F1 Topic:ポルトガルGP後のF1委員会にホンダも出席。2022年以降のレッドブルへの協力はPU規則次第か

 10月26日(月)に開かれるF1委員会の会議。ホンダから出席するのは、田辺豊治F1テクニカルディレクターだ。その会議では、2022年以降のパワーユニットのレギュレーションについても話し合われる予定になっているが、ホンダはどのようなスタンスで臨むのだろうか。

「パワーユニットに関する会議には2022年以降のことについて話し合う会議でも、ホンダにも参加してもらいたいとFIAからは言われています。そういう会議では、往々にして2021年に関するテーマに移って議論を始めることがあり、我々としても出ておきたい」

「出席はしますが、(ホンダは2021年限りで参戦終了することを発表しているので)2022年以降に関しては、こちらからは意見は言いません。もちろん、FIAから尋ねられれば答えますが、基本的にこちらから発言はしません。また投票にも参加しません」(田辺)

2020年F1第12戦ポルトガルGP 田辺豊治(ホンダF1 テクニカルディレクター)
2020年F1第12戦ポルトガルGP 田辺豊治(ホンダF1 テクニカルディレクター)
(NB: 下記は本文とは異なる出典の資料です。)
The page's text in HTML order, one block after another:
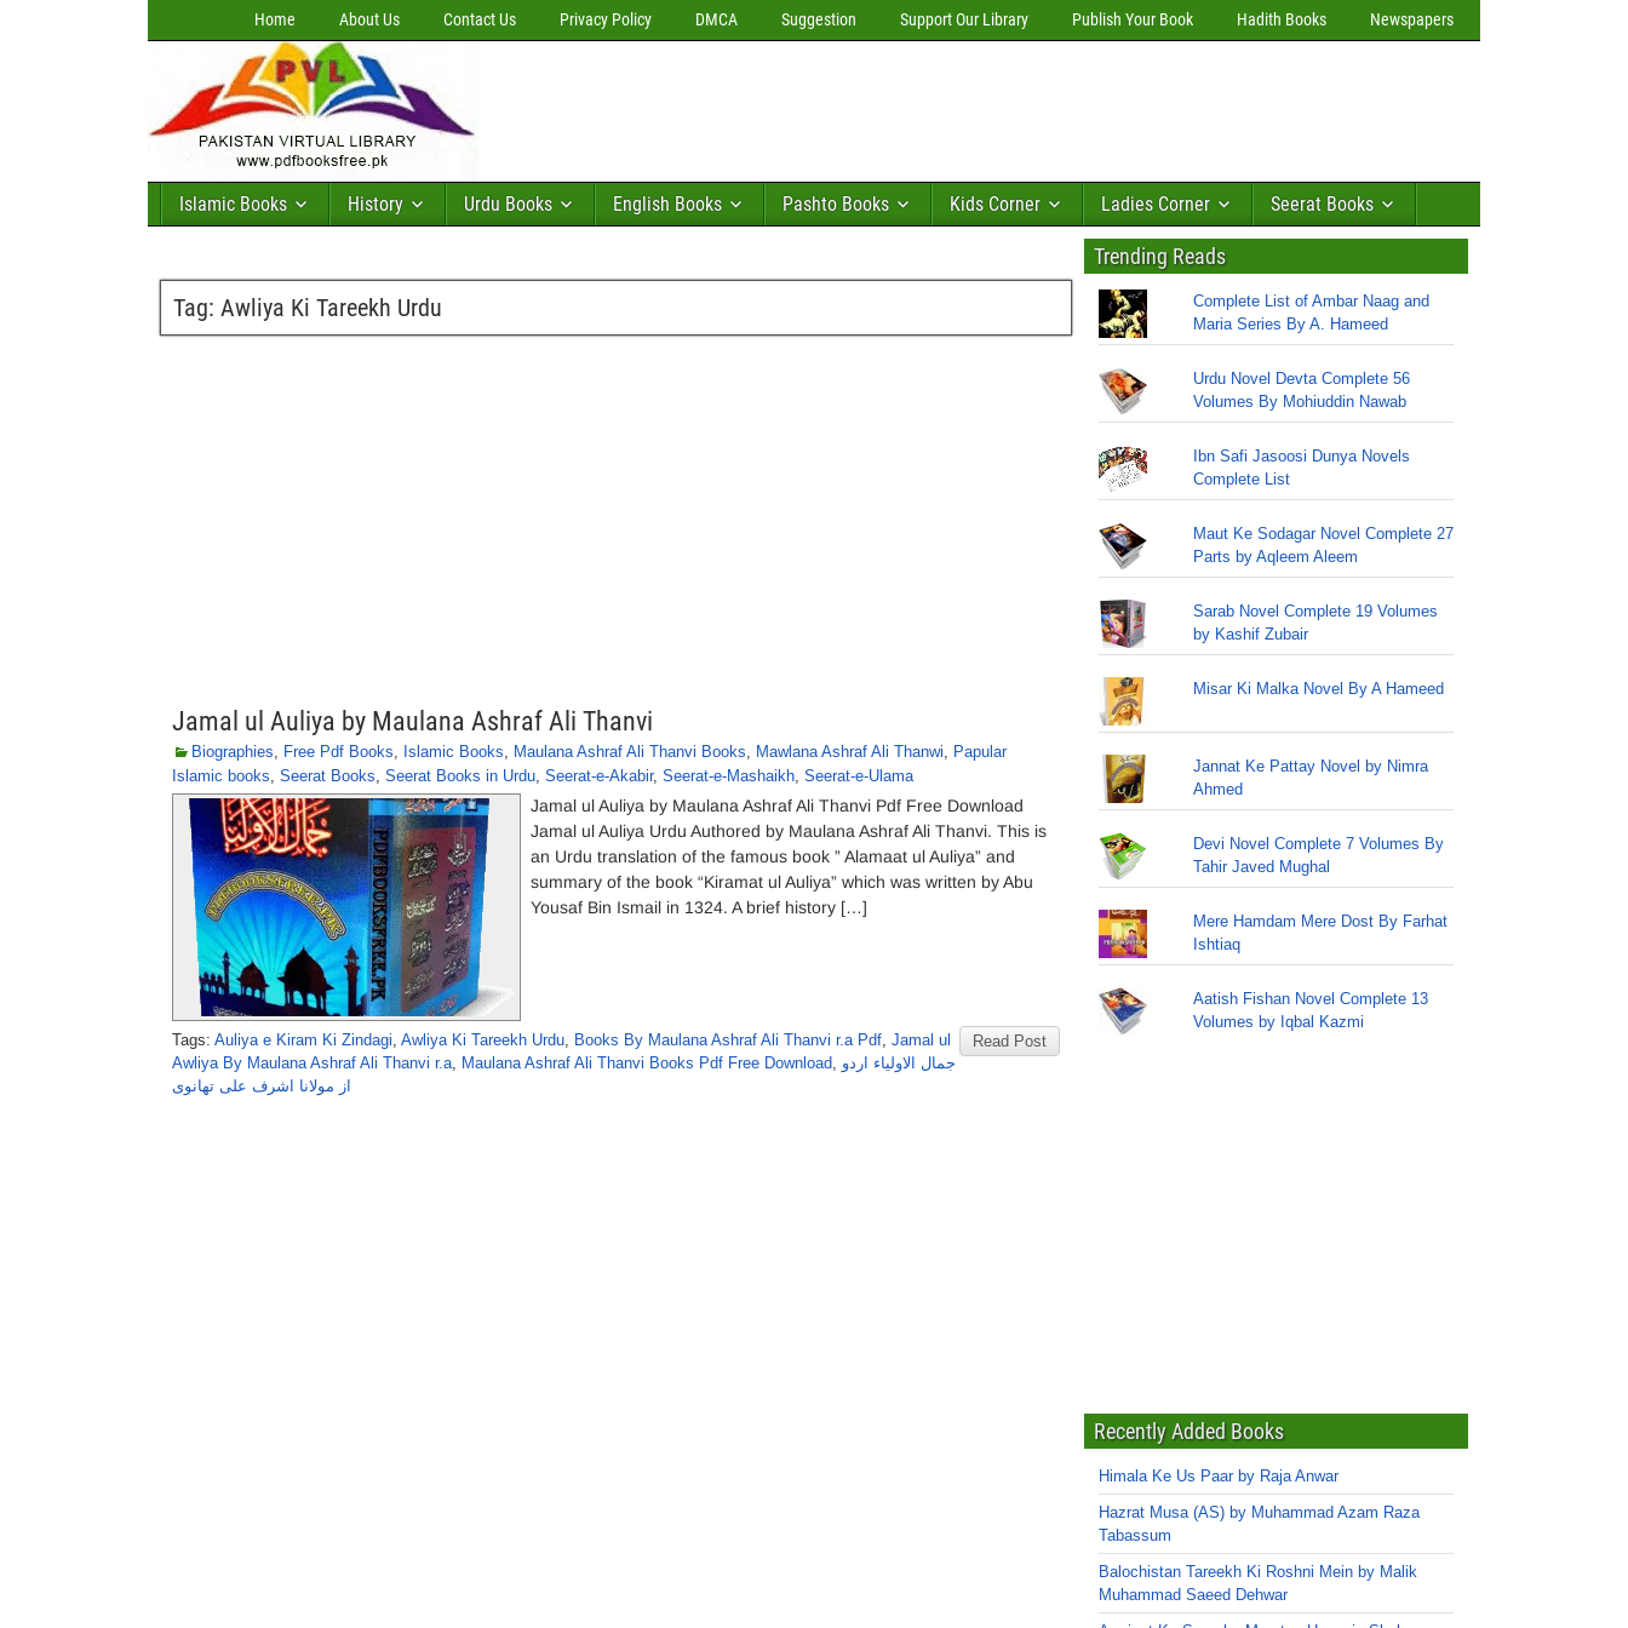
Home About Us Contact Us Privacy Policy DMCA Suggestion Support Our Library Publish Your Book Hadith Books Newspapers
Islamic Books History Urdu Books English Books Pashto Books Kids Corner Ladies Corner Seerat Books
Tag: Awliya Ki Tareekh Urdu
Jamal ul Auliya by Maulana Ashraf Ali Thanvi
Biographies, Free Pdf Books, Islamic Books, Maulana Ashraf Ali Thanvi Books, Mawlana Ashraf Ali Thanwi, Papular
Islamic books, Seerat Books, Seerat Books in Urdu, Seerat-e-Akabir, Seerat-e-Mashaikh, Seerat-e-Ulama
Jamal ul Auliya by Maulana Ashraf Ali Thanvi Pdf Free Download
Jamal ul Auliya Urdu Authored by Maulana Ashraf Ali Thanvi. This is
an Urdu translation of the famous book ” Alamaat ul Auliya” and
summary of the book “Kiramat ul Auliya” which was written by Abu
Yousaf Bin Ismail in 1324. A brief history […]
Read Post
Tags: Auliya e Kiram Ki Zindagi, Awliya Ki Tareekh Urdu, Books By Maulana Ashraf Ali Thanvi r.a Pdf, Jamal ul
Awliya By Maulana Ashraf Ali Thanvi r.a, Maulana Ashraf Ali Thanvi Books Pdf Free Download, جمال الاولیاء اردو
از مولانا اشرف علی تھانوی
Trending Reads
Complete List of Ambar Naag and
Maria Series By A. Hameed
Urdu Novel Devta Complete 56
Volumes By Mohiuddin Nawab
Ibn Safi Jasoosi Dunya Novels
Complete List
Maut Ke Sodagar Novel Complete 27
Parts by Aqleem Aleem
Sarab Novel Complete 19 Volumes
by Kashif Zubair
Misar Ki Malka Novel By A Hameed
Jannat Ke Pattay Novel by Nimra
Ahmed
Devi Novel Complete 7 Volumes By
Tahir Javed Mughal
Mere Hamdam Mere Dost By Farhat
Ishtiaq
Aatish Fishan Novel Complete 13
Volumes by Iqbal Kazmi
Recently Added Books
Himala Ke Us Paar by Raja Anwar
Hazrat Musa (AS) by Muhammad Azam Raza
Tabassum
Balochistan Tareekh Ki Roshni Mein by Malik
Muhammad Saeed Dehwar
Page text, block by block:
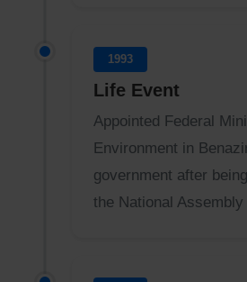
1993
Life Event
Appointed Federal
Environment in
government after
the National Assembly
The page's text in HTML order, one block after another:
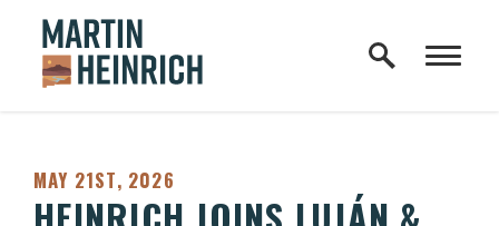
Skip to content
Home Logo Link
PUBLISHED:
MAY 21ST, 2026
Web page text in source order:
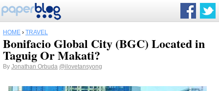
HOME › TRAVEL
Bonifacio Global City (BGC) Located in
Taguig Or Makati?
By Jonathan Orbuda @ilovetansyong
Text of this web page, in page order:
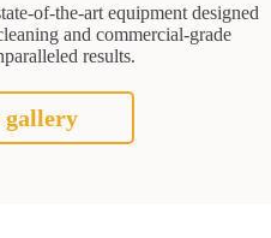
of-the-art equipment designed
and commercial-grade
results.
gallery
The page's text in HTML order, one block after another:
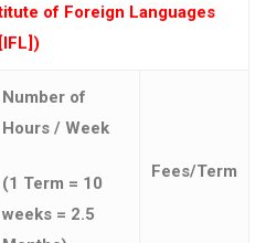
of Foreign Languages
[IFL])
Number of
Hours / Week
(1 Term = 10
weeks = 2.5
Fees/Term

 10月16日(金)にホンダで開かれた会見で、ブランドコミュニケーション本部の渡辺康治本部長は、2022年以降について、「レッドブルから何も要請を受けていないので、いまは答えられません」と語っていた。あれから、1週間が経過したが、進展はあったのだろうか。ポルトガルGPを訪れている山本雅史(マネージングディレクター)は次のように語る。

「現時点では、2022年以降のパワーユニットに関するレギュレーションがどのような方向で着地するかを優先して考えているという状況です。それによって、レッドブルがどのように正式にホンダに対して依頼するかが決まると思います」

「我々としても、2022年以降のレギュレーションが決まらないと対応できない。もちろん、私は現場にいて、(ヘルムート)マルコさんやクリスチャン(・ホーナー代表)とも会っているので、ミーティングの際に水面下で相談事を受けたりしていますが、正式にはまだ動いていません」

 すでにメルセデスのトト・ウォルフ代表は、2022年以降のパワーユニットの開発凍結に賛同するコメントをメルセデスの会見で行っている。山本MDは、それをどのような気持ちで受け止めているのだろうか。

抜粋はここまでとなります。